What you will do:
A picture should never appear in your copy. Transcribe the listing exactly from its first line through the line with "Now, I thought", both ends included.

Records provided:
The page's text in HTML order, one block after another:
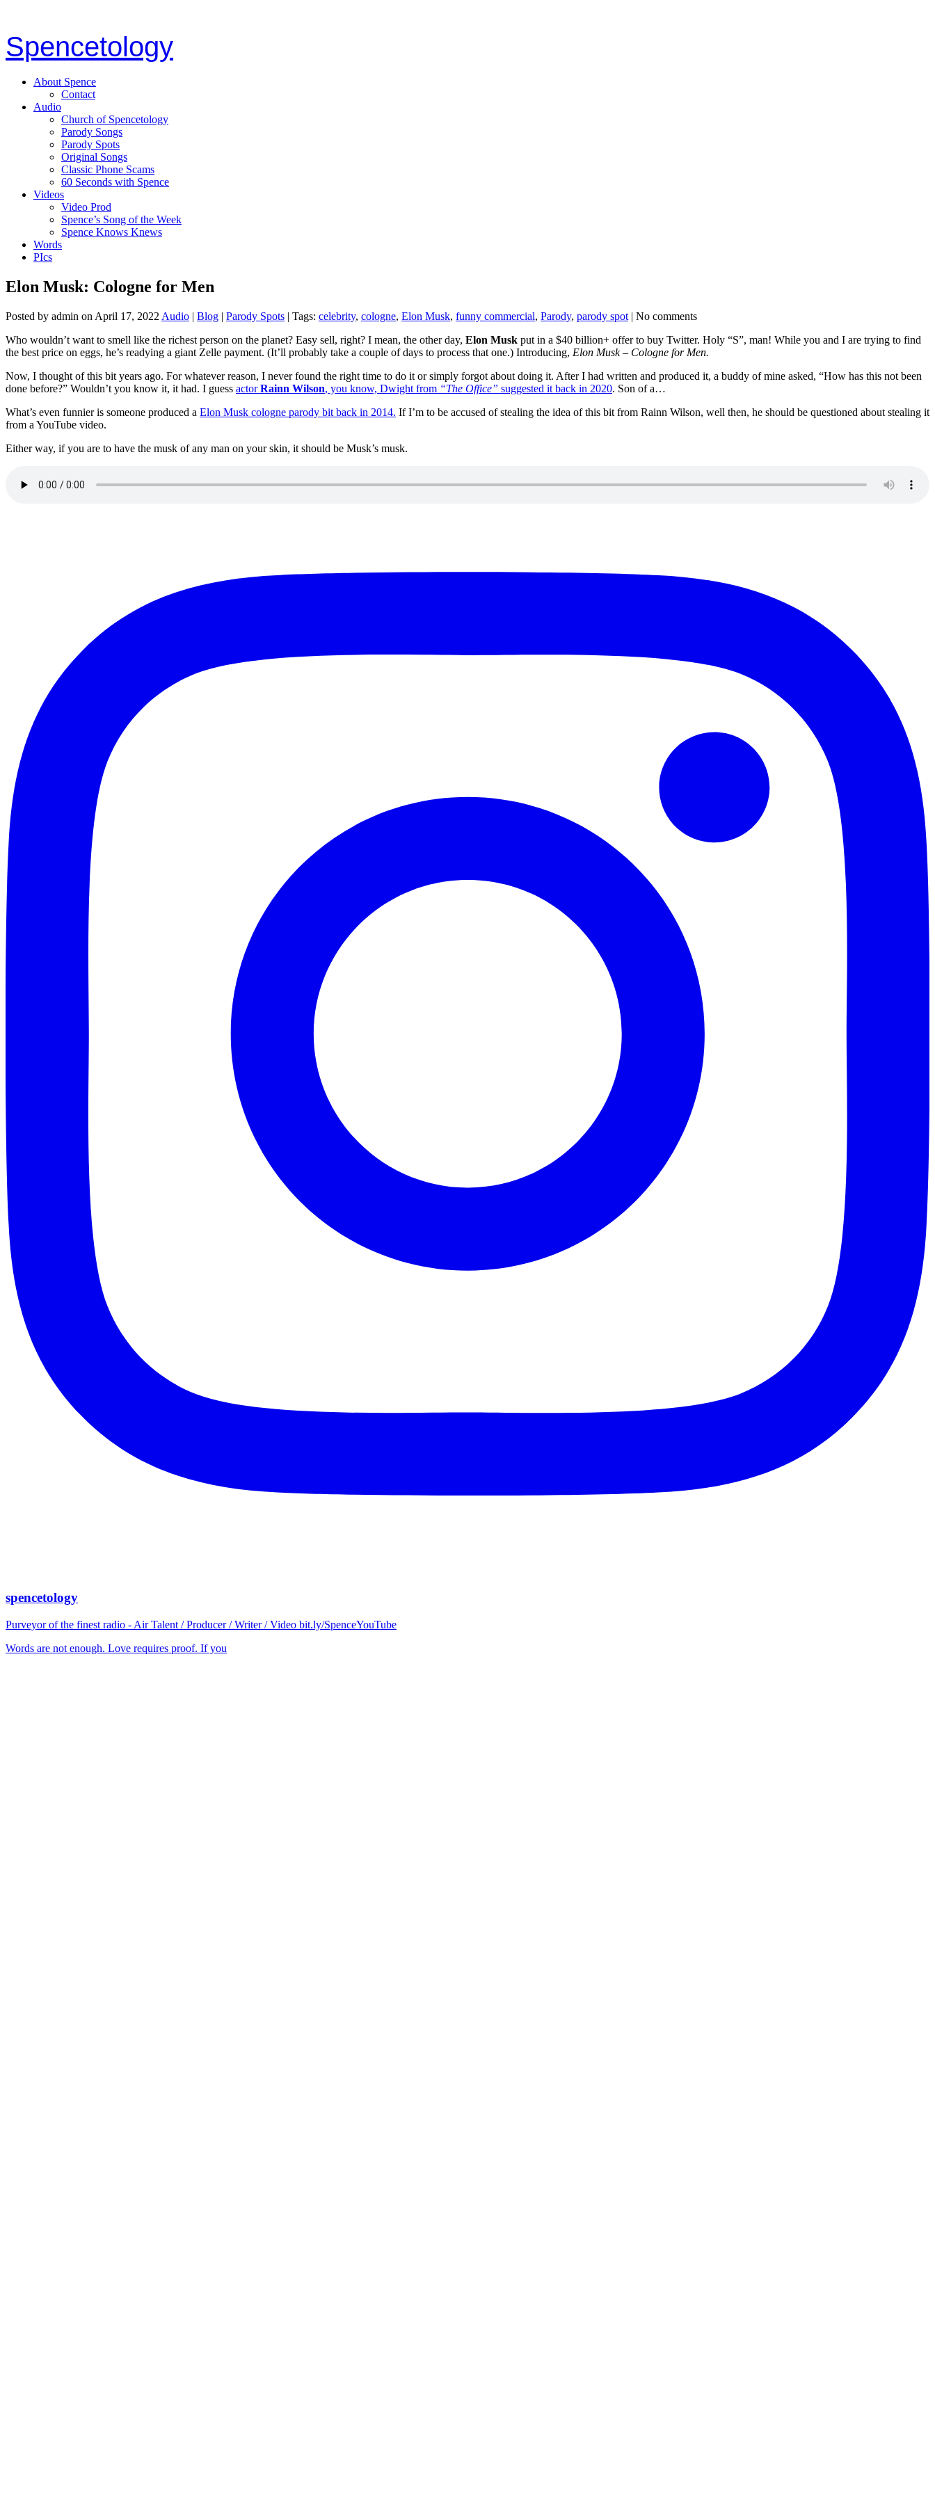
Spencetology
About Spence
Contact
Audio
Church of Spencetology
Parody Songs
Parody Spots
Original Songs
Classic Phone Scams
60 Seconds with Spence
Videos
Video Prod
Spence’s Song of the Week
Spence Knows Knews
Words
PIcs
Elon Musk: Cologne for Men
Posted by admin on April 17, 2022 Audio | Blog | Parody Spots | Tags: celebrity, cologne, Elon Musk, funny commercial, Parody, parody spot | No comments
Who wouldn’t want to smell like the richest person on the planet? Easy sell, right? I mean, the other day, Elon Musk put in a $40 billion+ offer to buy Twitter. Holy “S”, man! While you and I are trying to find
the best price on eggs, he’s readying a giant Zelle payment. (It’ll probably take a couple of days to process that one.) Introducing, Elon Musk – Cologne for Men.
Now, I thought of this bit years ago. For whatever reason, I never found the right time to do it or simply forgot about doing it. After I had written and produced it, a buddy of mine asked, “How has this not been
done before?” Wouldn’t you know it, it had. I guess actorRainn Wilson, you know, Dwight from “The Office” suggested it back in 2020. Son of a…
What’s even funnier is someone produced a Elon Musk cologne parody bit back in 2014. If I’m to be accused of stealing the idea of this bit from Rainn Wilson, well then, he should be questioned about stealing it
from a YouTube video.
Either way, if you are to have the musk of any man on your skin, it should be Musk’s musk.
spencetology
Purveyor of the finest radio - Air Talent / Producer / Writer / Video bit.ly/SpenceYouTube
Words are not enough. Love requires proof. If you
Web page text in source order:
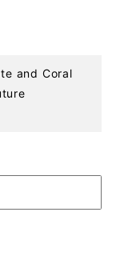
and Coral
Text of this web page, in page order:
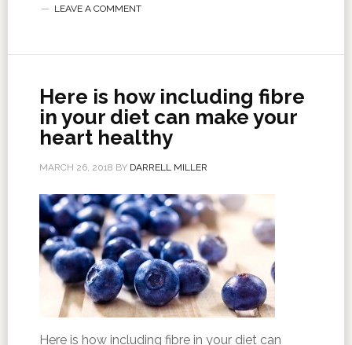
LEAVE A COMMENT
Here is how including fibre
in your diet can make your
heart healthy
MARCH 26, 2018 BY DARRELL MILLER
Here is how including fibre in your diet can
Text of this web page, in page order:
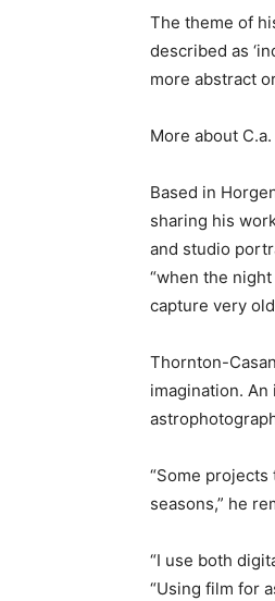
The theme of
described as
more abstract
More about
Based in
sharing his
and studio
“when the
capture very
Thornton-
imagination.
“Some
seasons,” he
“I use both
“Using film for
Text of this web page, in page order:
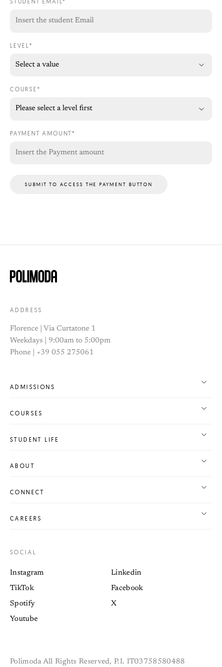
LEVEL*
COURSE*
PAYMENT AMOUNT*
SUBMIT TO ACCESS THE PAYMENT BUTTON
ADDRESS
Florence | Via Curtatone 1
Weekdays | 9:00am to 5:00pm
Phone | +39 055 275061
ADMISSIONS
COURSES
STUDENT LIFE
ABOUT
CONNECT
CAREERS
SOCIAL
Instagram
TikTok
Spotify
Youtube
Linkedin
Facebook
X
Polimoda All Rights Reserved, P.I. IT03758580488
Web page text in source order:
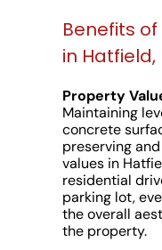
Benefits
in Hatfield,
Property
Maintaining
concrete
preserving
values in
residential
parking lot,
the overall
the property.
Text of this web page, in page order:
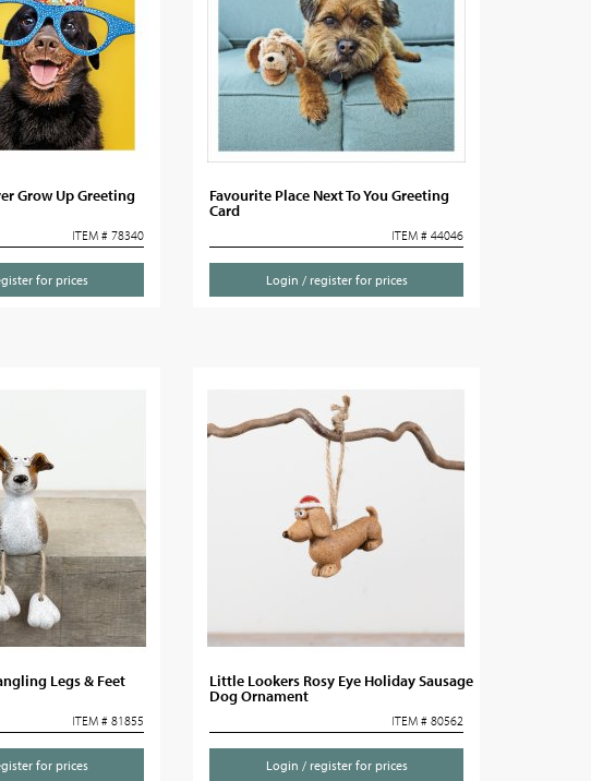
Grow Up Greeting
ITEM # 78340
for prices
Favourite Place Next To You Greeting
Card
ITEM # 44046
Login / register for prices
Legs & Feet
ITEM # 81855
for prices
Little Lookers Rosy Eye Holiday Sausage
Dog Ornament
ITEM # 80562
Login / register for prices
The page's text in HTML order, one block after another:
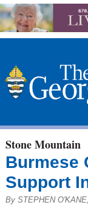
Stone Mountain
Burmese
Support
By STEPHEN
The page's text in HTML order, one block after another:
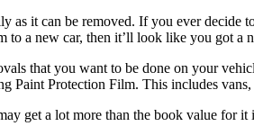
as it can be removed. If you ever decide
a new car, then it’ll look like you got a
that you want to be done on your
Protection Film. This includes
get a lot more than the book value for
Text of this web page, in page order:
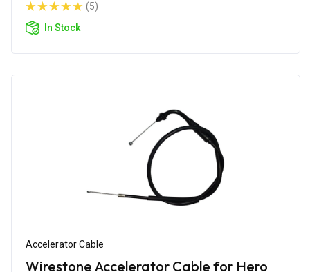
(5)
In Stock
Accelerator Cable
Wirestone Accelerator Cable for Hero
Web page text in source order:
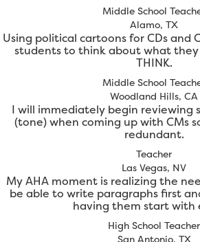
Middle School
Alamo, TX
Using political cartoons for CDs and
students to think about what they
THINK.
Middle School
Woodland Hills, CA
I will immediately begin reviewing
(tone) when coming up with CMs
redundant.
Teacher
Las Vegas, NV
My AHA moment is realizing the
be able to write paragraphs first
having them start with
High School Teacher
San Antonio, TX
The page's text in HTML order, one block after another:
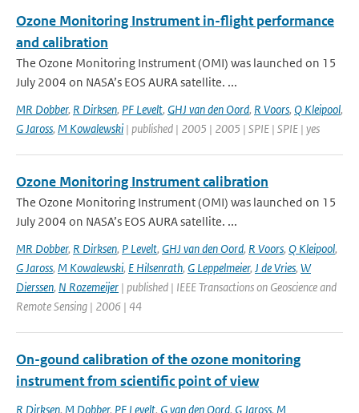
Ozone Monitoring Instrument in-flight performance
and calibration
The Ozone Monitoring Instrument (OMI) was launched on 15
July 2004 on NASA’s EOS AURA satellite. ...
MR Dobber, R Dirksen, PF Levelt, GHJ van den Oord, R Voors, Q Kleipool,
G Jaross, M Kowalewski | published | 2005 | 2005 | SPIE | SPIE | yes
Ozone Monitoring Instrument calibration
The Ozone Monitoring Instrument (OMI) was launched on 15
July 2004 on NASA’s EOS AURA satellite. ...
MR Dobber, R Dirksen, P Levelt, GHJ van den Oord, R Voors, Q Kleipool,
G Jaross, M Kowalewski, E Hilsenrath, G Leppelmeier, J de Vries, W
Dierssen, N Rozemeijer | published | IEEE Transactions on Geoscience and
Remote Sensing | 2006 | 44
On-gound calibration of the ozone monitoring
instrument from scientific point of view
R Dirksen, M Dobber, PF Levelt, G van den Oord, G Jaross, M
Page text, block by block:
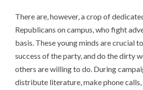
There are, however, a crop of
Republicans on campus, who fight
basis. These young minds are crucial
success of the party, and do the dirty
others are willing to do. During
distribute literature, make phone calls,

Answer space:
The page's text in HTML order, one block after another:
Spencetology
About Spence
Contact
Audio
Church of Spencetology
Parody Songs
Parody Spots
Original Songs
Classic Phone Scams
60 Seconds with Spence
Videos
Video Prod
Spence’s Song of the Week
Spence Knows Knews
Words
PIcs
Elon Musk: Cologne for Men
Posted by admin on April 17, 2022 Audio | Blog | Parody Spots | Tags: celebrity, cologne, Elon Musk, funny commercial, Parody, parody spot | No comments
Who wouldn’t want to smell like the richest person on the planet? Easy sell, right? I mean, the other day, Elon Musk put in a $40 billion+ offer to buy Twitter. Holy “S”, man! While you and I are trying to find
the best price on eggs, he’s readying a giant Zelle payment. (It’ll probably take a couple of days to process that one.) Introducing, Elon Musk – Cologne for Men.
Now, I thought of this bit years ago. For whatever reason, I never found the right time to do it or simply forgot about doing it. After I had written and produced it, a buddy of mine asked, “How has this not been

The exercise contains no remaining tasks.